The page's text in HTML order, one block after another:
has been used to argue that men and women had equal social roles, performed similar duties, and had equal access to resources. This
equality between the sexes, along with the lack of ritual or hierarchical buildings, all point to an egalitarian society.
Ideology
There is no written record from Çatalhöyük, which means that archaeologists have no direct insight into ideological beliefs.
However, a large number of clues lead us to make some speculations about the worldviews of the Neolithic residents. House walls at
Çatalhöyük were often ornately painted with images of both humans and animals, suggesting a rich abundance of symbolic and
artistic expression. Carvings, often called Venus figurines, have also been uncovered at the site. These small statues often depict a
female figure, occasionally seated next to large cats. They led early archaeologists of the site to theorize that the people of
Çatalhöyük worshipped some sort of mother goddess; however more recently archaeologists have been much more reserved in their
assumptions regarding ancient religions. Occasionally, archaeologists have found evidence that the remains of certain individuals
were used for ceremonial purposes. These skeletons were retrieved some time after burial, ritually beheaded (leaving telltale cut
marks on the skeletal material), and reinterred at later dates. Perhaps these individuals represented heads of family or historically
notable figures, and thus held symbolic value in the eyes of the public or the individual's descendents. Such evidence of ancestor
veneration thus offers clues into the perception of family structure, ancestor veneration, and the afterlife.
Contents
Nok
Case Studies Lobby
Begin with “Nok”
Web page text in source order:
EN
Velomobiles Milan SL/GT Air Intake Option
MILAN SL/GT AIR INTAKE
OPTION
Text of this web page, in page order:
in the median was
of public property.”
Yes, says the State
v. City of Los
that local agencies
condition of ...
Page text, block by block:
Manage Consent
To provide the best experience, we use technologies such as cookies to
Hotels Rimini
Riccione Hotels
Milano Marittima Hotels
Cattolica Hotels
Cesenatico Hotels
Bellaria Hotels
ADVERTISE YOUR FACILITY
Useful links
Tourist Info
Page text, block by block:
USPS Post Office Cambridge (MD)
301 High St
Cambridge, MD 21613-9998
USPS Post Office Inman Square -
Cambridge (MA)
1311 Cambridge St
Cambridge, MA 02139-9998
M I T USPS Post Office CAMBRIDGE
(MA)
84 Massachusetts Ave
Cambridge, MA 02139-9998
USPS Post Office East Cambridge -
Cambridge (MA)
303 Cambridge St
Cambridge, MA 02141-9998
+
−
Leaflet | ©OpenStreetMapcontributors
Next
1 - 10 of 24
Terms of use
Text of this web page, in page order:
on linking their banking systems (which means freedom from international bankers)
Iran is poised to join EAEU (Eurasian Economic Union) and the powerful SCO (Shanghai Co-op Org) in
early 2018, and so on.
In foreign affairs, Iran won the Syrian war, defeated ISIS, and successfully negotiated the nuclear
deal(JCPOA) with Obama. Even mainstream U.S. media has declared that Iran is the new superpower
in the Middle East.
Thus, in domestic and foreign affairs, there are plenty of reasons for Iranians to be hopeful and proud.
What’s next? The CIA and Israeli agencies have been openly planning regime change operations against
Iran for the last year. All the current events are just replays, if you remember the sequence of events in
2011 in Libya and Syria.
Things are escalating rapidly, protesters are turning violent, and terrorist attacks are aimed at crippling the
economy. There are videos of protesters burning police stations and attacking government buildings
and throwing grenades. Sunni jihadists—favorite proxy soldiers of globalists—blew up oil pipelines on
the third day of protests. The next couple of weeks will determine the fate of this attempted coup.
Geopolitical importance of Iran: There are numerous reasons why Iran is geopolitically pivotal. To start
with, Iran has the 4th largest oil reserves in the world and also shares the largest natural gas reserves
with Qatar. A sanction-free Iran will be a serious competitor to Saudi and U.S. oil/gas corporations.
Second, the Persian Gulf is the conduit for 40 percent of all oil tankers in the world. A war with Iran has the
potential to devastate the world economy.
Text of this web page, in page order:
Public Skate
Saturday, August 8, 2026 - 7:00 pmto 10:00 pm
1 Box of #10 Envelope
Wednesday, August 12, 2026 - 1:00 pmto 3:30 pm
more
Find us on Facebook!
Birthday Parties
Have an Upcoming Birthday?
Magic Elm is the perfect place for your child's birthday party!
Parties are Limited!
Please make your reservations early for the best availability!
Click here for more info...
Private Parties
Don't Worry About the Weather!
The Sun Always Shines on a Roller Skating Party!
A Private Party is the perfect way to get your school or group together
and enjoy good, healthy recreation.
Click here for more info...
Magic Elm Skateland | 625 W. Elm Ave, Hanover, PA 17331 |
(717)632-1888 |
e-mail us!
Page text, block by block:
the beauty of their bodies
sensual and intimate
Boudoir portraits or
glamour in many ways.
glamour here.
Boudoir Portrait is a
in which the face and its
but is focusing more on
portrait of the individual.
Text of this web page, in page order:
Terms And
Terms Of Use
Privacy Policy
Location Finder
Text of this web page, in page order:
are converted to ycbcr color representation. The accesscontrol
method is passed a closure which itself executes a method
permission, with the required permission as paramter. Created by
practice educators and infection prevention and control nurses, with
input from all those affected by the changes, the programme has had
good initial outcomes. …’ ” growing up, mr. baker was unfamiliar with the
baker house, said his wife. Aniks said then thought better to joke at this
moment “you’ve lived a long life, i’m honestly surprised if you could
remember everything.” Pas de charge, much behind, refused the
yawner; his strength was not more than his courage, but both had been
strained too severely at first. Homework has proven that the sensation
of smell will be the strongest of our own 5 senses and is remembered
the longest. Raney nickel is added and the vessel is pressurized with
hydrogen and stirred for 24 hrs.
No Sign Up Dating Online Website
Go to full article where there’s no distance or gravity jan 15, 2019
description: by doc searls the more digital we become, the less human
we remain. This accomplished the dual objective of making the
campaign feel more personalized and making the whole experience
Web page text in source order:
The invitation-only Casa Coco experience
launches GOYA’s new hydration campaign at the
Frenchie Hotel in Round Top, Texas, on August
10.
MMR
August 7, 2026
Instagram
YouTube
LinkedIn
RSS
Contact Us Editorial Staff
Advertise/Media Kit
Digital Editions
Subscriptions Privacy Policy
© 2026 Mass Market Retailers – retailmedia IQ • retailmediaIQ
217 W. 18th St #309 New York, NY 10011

EXERCISE REQUIREMENTS:
Without skipping anything, transcribe every line above exactly.

EXERCISE ANSWER:
The page's text in HTML order, one block after another:
has been used to argue that men and women had equal social roles, performed similar duties, and had equal access to resources. This
equality between the sexes, along with the lack of ritual or hierarchical buildings, all point to an egalitarian society.
Ideology
There is no written record from Çatalhöyük, which means that archaeologists have no direct insight into ideological beliefs.
However, a large number of clues lead us to make some speculations about the worldviews of the Neolithic residents. House walls at
Çatalhöyük were often ornately painted with images of both humans and animals, suggesting a rich abundance of symbolic and
artistic expression. Carvings, often called Venus figurines, have also been uncovered at the site. These small statues often depict a
female figure, occasionally seated next to large cats. They led early archaeologists of the site to theorize that the people of
Çatalhöyük worshipped some sort of mother goddess; however more recently archaeologists have been much more reserved in their
assumptions regarding ancient religions. Occasionally, archaeologists have found evidence that the remains of certain individuals
were used for ceremonial purposes. These skeletons were retrieved some time after burial, ritually beheaded (leaving telltale cut
marks on the skeletal material), and reinterred at later dates. Perhaps these individuals represented heads of family or historically
notable figures, and thus held symbolic value in the eyes of the public or the individual's descendents. Such evidence of ancestor
veneration thus offers clues into the perception of family structure, ancestor veneration, and the afterlife.
Contents
Nok
Case Studies Lobby
Begin with “Nok”
Web page text in source order:
EN
Velomobiles Milan SL/GT Air Intake Option
MILAN SL/GT AIR INTAKE
OPTION
Text of this web page, in page order:
in the median was
of public property.”
Yes, says the State
v. City of Los
that local agencies
condition of ...
Page text, block by block:
Manage Consent
To provide the best experience, we use technologies such as cookies to
Hotels Rimini
Riccione Hotels
Milano Marittima Hotels
Cattolica Hotels
Cesenatico Hotels
Bellaria Hotels
ADVERTISE YOUR FACILITY
Useful links
Tourist Info
Page text, block by block:
USPS Post Office Cambridge (MD)
301 High St
Cambridge, MD 21613-9998
USPS Post Office Inman Square -
Cambridge (MA)
1311 Cambridge St
Cambridge, MA 02139-9998
M I T USPS Post Office CAMBRIDGE
(MA)
84 Massachusetts Ave
Cambridge, MA 02139-9998
USPS Post Office East Cambridge -
Cambridge (MA)
303 Cambridge St
Cambridge, MA 02141-9998
+
−
Leaflet | ©OpenStreetMapcontributors
Next
1 - 10 of 24
Terms of use
Text of this web page, in page order:
on linking their banking systems (which means freedom from international bankers)
Iran is poised to join EAEU (Eurasian Economic Union) and the powerful SCO (Shanghai Co-op Org) in
early 2018, and so on.
In foreign affairs, Iran won the Syrian war, defeated ISIS, and successfully negotiated the nuclear
deal(JCPOA) with Obama. Even mainstream U.S. media has declared that Iran is the new superpower
in the Middle East.
Thus, in domestic and foreign affairs, there are plenty of reasons for Iranians to be hopeful and proud.
What’s next? The CIA and Israeli agencies have been openly planning regime change operations against
Iran for the last year. All the current events are just replays, if you remember the sequence of events in
2011 in Libya and Syria.
Things are escalating rapidly, protesters are turning violent, and terrorist attacks are aimed at crippling the
economy. There are videos of protesters burning police stations and attacking government buildings
and throwing grenades. Sunni jihadists—favorite proxy soldiers of globalists—blew up oil pipelines on
the third day of protests. The next couple of weeks will determine the fate of this attempted coup.
Geopolitical importance of Iran: There are numerous reasons why Iran is geopolitically pivotal. To start
with, Iran has the 4th largest oil reserves in the world and also shares the largest natural gas reserves
with Qatar. A sanction-free Iran will be a serious competitor to Saudi and U.S. oil/gas corporations.
Second, the Persian Gulf is the conduit for 40 percent of all oil tankers in the world. A war with Iran has the
potential to devastate the world economy.
Text of this web page, in page order:
Public Skate
Saturday, August 8, 2026 - 7:00 pmto 10:00 pm
1 Box of #10 Envelope
Wednesday, August 12, 2026 - 1:00 pmto 3:30 pm
more
Find us on Facebook!
Birthday Parties
Have an Upcoming Birthday?
Magic Elm is the perfect place for your child's birthday party!
Parties are Limited!
Please make your reservations early for the best availability!
Click here for more info...
Private Parties
Don't Worry About the Weather!
The Sun Always Shines on a Roller Skating Party!
A Private Party is the perfect way to get your school or group together
and enjoy good, healthy recreation.
Click here for more info...
Magic Elm Skateland | 625 W. Elm Ave, Hanover, PA 17331 |
(717)632-1888 |
e-mail us!
Page text, block by block:
the beauty of their bodies
sensual and intimate
Boudoir portraits or
glamour in many ways.
glamour here.
Boudoir Portrait is a
in which the face and its
but is focusing more on
portrait of the individual.
Text of this web page, in page order:
Terms And
Terms Of Use
Privacy Policy
Location Finder
Text of this web page, in page order:
are converted to ycbcr color representation. The accesscontrol
method is passed a closure which itself executes a method
permission, with the required permission as paramter. Created by
practice educators and infection prevention and control nurses, with
input from all those affected by the changes, the programme has had
good initial outcomes. …’ ” growing up, mr. baker was unfamiliar with the
baker house, said his wife. Aniks said then thought better to joke at this
moment “you’ve lived a long life, i’m honestly surprised if you could
remember everything.” Pas de charge, much behind, refused the
yawner; his strength was not more than his courage, but both had been
strained too severely at first. Homework has proven that the sensation
of smell will be the strongest of our own 5 senses and is remembered
the longest. Raney nickel is added and the vessel is pressurized with
hydrogen and stirred for 24 hrs.
No Sign Up Dating Online Website
Go to full article where there’s no distance or gravity jan 15, 2019
description: by doc searls the more digital we become, the less human
we remain. This accomplished the dual objective of making the
campaign feel more personalized and making the whole experience
Web page text in source order:
The invitation-only Casa Coco experience
launches GOYA’s new hydration campaign at the
Frenchie Hotel in Round Top, Texas, on August
10.
MMR
August 7, 2026
Instagram
YouTube
LinkedIn
RSS
Contact Us Editorial Staff
Advertise/Media Kit
Digital Editions
Subscriptions Privacy Policy
© 2026 Mass Market Retailers – retailmedia IQ • retailmediaIQ
217 W. 18th St #309 New York, NY 10011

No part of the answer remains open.